WHAT YOU SHOULD DO: Find the word "seating" in the data, then copy each line where it is found.

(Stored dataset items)
- - - -

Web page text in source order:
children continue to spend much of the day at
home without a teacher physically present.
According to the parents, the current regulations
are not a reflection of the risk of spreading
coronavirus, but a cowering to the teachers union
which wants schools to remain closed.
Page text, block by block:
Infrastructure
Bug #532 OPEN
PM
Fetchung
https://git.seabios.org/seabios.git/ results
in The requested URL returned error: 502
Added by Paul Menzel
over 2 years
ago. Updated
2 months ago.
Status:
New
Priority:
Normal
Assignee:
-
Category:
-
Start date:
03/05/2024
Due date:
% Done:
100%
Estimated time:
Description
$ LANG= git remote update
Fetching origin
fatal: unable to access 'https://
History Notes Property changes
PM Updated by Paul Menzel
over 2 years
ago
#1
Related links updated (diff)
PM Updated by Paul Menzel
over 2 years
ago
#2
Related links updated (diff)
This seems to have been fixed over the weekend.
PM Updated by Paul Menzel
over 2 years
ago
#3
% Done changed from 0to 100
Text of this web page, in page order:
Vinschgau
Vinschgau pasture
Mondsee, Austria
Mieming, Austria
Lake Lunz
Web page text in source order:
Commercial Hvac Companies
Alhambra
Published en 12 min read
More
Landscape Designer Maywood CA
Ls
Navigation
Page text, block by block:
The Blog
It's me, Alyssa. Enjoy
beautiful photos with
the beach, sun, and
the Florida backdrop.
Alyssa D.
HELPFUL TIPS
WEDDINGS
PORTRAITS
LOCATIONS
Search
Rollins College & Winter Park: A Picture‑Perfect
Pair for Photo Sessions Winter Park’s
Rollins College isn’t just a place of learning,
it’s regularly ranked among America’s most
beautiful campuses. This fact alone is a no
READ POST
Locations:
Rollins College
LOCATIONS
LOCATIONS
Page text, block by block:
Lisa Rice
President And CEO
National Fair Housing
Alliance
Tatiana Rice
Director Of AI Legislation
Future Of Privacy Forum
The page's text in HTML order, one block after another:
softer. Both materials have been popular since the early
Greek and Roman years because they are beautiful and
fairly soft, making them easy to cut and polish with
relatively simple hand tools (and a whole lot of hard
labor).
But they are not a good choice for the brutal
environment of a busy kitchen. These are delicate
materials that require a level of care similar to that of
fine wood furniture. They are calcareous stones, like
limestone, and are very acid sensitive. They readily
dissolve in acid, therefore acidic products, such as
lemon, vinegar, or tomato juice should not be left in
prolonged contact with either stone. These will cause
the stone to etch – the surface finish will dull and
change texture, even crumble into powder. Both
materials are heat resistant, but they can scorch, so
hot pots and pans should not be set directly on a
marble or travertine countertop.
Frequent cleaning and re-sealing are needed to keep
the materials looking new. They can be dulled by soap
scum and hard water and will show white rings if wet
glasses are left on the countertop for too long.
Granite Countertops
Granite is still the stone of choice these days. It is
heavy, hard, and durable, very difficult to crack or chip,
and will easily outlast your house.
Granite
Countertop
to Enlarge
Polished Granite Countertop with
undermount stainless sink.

- - - -

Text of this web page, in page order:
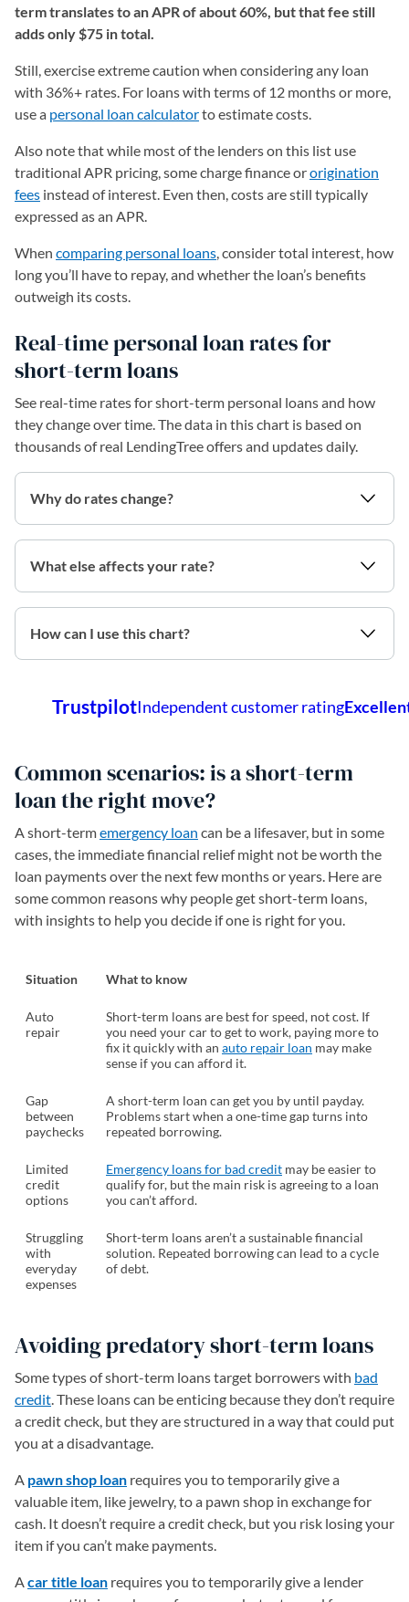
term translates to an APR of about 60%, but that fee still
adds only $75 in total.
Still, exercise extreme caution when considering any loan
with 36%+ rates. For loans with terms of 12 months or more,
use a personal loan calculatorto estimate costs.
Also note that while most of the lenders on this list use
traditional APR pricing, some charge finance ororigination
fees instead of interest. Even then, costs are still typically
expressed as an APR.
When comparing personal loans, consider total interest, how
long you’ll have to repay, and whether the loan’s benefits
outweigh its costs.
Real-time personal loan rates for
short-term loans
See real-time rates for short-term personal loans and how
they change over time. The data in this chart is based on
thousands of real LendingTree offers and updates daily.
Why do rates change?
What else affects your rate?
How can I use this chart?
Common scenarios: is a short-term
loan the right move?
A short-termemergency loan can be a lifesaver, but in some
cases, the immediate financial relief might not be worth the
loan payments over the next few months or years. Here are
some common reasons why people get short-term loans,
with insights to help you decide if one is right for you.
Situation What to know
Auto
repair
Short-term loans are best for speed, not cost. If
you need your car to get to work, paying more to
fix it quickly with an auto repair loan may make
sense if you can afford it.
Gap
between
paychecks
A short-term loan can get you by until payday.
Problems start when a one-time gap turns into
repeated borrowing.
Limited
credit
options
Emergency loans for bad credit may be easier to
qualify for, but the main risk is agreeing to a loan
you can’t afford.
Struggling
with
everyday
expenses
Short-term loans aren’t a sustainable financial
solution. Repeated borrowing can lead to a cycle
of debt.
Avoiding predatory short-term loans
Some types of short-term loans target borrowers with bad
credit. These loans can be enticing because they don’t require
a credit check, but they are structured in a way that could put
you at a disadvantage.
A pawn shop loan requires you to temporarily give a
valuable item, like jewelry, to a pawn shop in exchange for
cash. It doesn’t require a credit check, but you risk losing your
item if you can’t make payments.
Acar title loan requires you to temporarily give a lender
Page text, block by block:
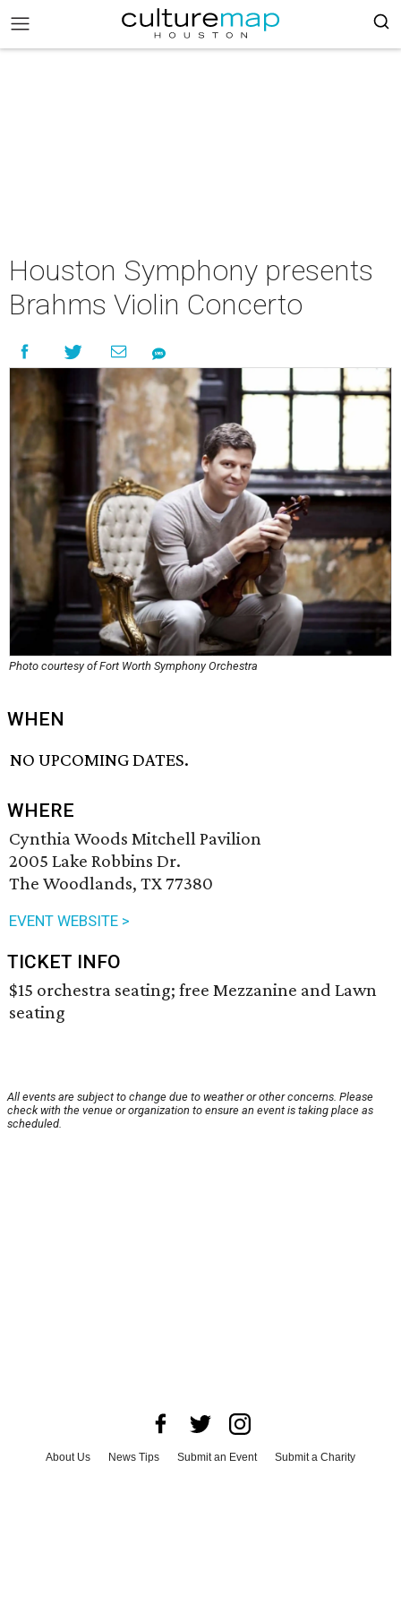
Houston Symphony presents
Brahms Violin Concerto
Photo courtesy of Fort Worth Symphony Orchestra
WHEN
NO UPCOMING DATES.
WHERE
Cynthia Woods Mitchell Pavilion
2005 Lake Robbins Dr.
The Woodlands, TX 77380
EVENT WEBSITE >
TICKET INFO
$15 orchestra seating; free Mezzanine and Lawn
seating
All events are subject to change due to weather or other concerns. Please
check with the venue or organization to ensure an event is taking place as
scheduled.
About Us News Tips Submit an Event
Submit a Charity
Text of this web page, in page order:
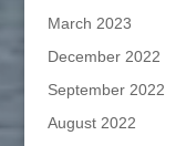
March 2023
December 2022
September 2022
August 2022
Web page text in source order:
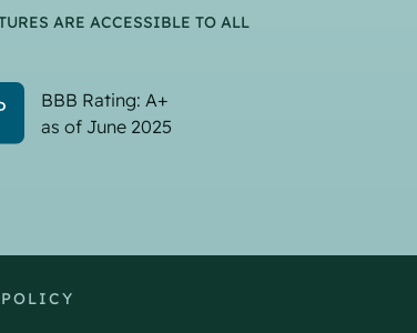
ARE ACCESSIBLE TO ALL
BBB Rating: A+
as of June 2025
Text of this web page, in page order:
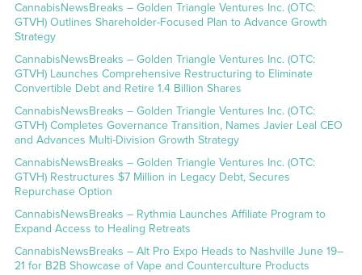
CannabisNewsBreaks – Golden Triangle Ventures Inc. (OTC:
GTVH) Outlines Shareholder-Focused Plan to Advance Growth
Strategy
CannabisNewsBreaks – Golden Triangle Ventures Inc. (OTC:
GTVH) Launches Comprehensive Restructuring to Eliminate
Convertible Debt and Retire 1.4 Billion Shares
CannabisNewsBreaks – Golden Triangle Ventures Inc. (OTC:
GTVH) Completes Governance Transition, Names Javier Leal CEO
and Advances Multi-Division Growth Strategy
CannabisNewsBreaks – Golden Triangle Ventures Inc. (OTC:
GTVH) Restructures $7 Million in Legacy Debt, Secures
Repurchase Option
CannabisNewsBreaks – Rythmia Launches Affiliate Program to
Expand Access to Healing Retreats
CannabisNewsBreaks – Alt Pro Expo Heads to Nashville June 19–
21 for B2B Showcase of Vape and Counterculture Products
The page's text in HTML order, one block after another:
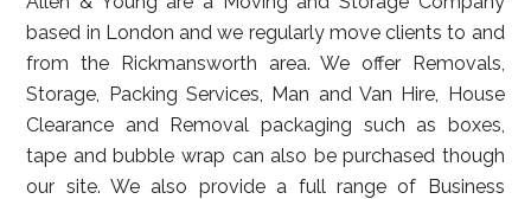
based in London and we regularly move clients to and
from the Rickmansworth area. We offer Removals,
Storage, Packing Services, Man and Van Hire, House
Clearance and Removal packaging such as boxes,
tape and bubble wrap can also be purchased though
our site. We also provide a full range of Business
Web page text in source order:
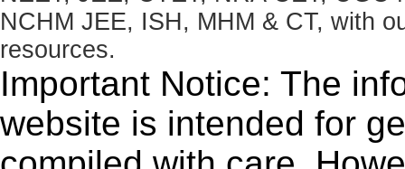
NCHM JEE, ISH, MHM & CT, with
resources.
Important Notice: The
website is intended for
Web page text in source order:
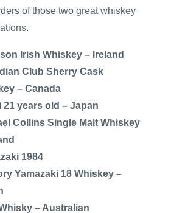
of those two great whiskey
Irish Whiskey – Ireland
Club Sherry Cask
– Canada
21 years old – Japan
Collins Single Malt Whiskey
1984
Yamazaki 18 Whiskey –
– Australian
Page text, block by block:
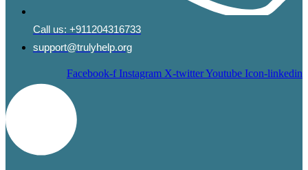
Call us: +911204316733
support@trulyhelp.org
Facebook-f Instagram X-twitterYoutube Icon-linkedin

- - - -

SOLUTION FOR THIS PROBLEM:
$15 orchestra seating; free Mezzanine and Lawn
seating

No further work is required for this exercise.